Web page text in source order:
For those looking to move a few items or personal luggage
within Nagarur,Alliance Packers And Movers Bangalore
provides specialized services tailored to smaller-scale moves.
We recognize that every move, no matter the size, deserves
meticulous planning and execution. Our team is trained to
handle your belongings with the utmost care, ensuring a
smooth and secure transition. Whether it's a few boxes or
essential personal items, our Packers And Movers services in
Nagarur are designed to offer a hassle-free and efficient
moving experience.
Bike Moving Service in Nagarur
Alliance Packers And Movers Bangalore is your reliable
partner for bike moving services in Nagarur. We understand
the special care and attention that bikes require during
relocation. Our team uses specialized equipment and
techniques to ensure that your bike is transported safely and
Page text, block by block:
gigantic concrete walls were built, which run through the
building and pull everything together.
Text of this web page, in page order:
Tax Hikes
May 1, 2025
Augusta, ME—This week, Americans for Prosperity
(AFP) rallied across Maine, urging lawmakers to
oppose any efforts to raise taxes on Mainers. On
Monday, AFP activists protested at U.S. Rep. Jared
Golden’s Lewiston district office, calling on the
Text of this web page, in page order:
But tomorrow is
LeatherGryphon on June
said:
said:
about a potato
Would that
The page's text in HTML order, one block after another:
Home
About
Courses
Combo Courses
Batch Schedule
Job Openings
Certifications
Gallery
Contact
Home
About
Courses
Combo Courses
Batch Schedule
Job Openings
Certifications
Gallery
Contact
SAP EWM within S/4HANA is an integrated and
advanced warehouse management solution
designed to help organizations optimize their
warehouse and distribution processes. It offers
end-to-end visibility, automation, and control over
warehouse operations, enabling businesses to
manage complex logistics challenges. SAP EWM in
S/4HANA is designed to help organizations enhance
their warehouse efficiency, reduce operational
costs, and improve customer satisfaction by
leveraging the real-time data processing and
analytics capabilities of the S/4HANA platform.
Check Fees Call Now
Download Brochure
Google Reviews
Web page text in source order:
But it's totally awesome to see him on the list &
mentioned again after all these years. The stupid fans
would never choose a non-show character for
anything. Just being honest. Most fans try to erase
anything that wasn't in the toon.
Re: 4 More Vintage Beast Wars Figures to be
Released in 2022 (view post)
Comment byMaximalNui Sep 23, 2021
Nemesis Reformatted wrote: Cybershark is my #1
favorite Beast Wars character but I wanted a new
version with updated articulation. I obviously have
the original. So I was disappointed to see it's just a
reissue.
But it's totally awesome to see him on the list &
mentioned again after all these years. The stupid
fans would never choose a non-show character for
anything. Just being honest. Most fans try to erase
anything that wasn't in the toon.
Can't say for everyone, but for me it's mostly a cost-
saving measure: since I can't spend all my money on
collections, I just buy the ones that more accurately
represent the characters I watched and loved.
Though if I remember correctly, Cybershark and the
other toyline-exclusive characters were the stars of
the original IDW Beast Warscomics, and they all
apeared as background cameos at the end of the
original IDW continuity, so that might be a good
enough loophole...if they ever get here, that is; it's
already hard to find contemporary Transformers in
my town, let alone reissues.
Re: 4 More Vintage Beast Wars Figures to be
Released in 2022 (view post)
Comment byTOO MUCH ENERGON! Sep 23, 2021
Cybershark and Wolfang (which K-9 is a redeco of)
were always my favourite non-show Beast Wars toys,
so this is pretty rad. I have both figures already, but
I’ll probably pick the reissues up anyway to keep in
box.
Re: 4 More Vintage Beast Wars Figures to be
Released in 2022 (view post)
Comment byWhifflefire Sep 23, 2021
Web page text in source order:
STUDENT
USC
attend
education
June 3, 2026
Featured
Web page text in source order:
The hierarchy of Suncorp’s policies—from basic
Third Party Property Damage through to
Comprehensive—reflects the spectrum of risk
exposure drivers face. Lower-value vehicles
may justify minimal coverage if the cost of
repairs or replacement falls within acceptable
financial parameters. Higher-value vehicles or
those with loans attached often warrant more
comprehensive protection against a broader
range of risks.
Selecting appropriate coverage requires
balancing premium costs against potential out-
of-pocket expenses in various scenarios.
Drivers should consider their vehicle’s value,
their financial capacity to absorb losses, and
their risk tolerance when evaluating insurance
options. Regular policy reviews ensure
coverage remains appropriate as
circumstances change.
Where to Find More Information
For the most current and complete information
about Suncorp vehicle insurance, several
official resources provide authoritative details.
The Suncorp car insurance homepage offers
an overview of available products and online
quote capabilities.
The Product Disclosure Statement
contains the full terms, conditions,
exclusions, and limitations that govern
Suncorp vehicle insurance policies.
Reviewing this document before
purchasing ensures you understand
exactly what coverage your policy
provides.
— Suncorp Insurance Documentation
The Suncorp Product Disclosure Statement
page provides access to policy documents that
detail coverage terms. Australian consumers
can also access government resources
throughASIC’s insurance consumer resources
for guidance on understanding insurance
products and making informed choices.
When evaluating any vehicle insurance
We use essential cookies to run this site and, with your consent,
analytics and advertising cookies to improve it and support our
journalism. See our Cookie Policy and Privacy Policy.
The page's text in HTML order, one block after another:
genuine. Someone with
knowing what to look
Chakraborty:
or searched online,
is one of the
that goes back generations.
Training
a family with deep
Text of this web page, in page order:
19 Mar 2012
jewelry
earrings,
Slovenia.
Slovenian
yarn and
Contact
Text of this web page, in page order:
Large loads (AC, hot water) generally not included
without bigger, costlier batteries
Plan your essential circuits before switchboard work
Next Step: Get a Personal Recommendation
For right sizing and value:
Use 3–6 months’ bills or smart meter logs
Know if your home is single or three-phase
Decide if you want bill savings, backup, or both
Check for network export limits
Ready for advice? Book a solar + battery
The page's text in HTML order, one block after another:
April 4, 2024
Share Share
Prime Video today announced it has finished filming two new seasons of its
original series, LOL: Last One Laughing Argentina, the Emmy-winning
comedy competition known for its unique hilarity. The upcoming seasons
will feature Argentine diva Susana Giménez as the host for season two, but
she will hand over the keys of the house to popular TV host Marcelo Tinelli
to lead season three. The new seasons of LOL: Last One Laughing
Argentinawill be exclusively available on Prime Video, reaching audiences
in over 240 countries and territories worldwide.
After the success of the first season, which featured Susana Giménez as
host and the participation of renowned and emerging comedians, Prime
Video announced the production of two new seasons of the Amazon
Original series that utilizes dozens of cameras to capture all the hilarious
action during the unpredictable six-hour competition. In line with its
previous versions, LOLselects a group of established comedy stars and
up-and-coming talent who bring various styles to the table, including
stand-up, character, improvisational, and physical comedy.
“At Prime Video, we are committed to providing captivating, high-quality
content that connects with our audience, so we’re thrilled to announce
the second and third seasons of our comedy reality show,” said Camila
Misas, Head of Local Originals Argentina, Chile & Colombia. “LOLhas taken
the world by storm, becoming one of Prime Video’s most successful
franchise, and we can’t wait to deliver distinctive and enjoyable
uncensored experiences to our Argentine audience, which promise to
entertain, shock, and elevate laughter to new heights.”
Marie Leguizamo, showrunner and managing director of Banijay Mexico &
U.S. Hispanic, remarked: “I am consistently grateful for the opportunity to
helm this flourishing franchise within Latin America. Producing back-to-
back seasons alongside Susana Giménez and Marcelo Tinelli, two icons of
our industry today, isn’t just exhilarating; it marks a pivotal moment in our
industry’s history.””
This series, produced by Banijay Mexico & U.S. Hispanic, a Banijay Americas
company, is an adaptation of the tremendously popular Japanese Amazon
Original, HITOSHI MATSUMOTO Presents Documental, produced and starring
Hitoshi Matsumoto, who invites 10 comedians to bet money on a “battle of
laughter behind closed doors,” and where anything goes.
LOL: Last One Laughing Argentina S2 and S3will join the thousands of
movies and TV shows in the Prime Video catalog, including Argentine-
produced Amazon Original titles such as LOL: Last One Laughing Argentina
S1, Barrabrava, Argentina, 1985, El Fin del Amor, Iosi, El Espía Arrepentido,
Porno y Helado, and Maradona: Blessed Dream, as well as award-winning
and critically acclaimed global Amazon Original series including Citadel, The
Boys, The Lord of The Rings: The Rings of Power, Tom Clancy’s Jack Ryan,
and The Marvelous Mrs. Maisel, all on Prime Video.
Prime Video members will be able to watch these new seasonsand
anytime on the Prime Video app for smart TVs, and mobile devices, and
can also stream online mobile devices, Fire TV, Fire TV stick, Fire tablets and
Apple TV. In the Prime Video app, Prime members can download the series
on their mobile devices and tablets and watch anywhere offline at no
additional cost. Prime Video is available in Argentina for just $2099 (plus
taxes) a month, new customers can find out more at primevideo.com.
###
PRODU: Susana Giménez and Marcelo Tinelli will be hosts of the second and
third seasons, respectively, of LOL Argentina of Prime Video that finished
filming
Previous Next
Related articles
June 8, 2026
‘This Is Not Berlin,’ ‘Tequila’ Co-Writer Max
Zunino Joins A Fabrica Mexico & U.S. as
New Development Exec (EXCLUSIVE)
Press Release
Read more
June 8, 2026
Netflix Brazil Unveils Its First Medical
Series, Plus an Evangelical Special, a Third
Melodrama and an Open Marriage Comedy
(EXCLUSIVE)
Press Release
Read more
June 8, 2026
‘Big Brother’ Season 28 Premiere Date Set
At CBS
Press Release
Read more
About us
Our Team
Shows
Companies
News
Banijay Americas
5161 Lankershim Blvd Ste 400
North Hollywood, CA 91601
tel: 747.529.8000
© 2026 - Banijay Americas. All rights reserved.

----------

In the listing above, find the line containing "Ready for advice? Book a solar + battery" and the line containing "Original series that", then quote both, plus every line between them, exactly as written.

Exercise output
Ready for advice? Book a solar + battery
The page's text in HTML order, one block after another:
April 4, 2024
Share Share
Prime Video today announced it has finished filming two new seasons of its
original series, LOL: Last One Laughing Argentina, the Emmy-winning
comedy competition known for its unique hilarity. The upcoming seasons
will feature Argentine diva Susana Giménez as the host for season two, but
she will hand over the keys of the house to popular TV host Marcelo Tinelli
to lead season three. The new seasons of LOL: Last One Laughing
Argentinawill be exclusively available on Prime Video, reaching audiences
in over 240 countries and territories worldwide.
After the success of the first season, which featured Susana Giménez as
host and the participation of renowned and emerging comedians, Prime
Video announced the production of two new seasons of the Amazon
Original series that utilizes dozens of cameras to capture all the hilarious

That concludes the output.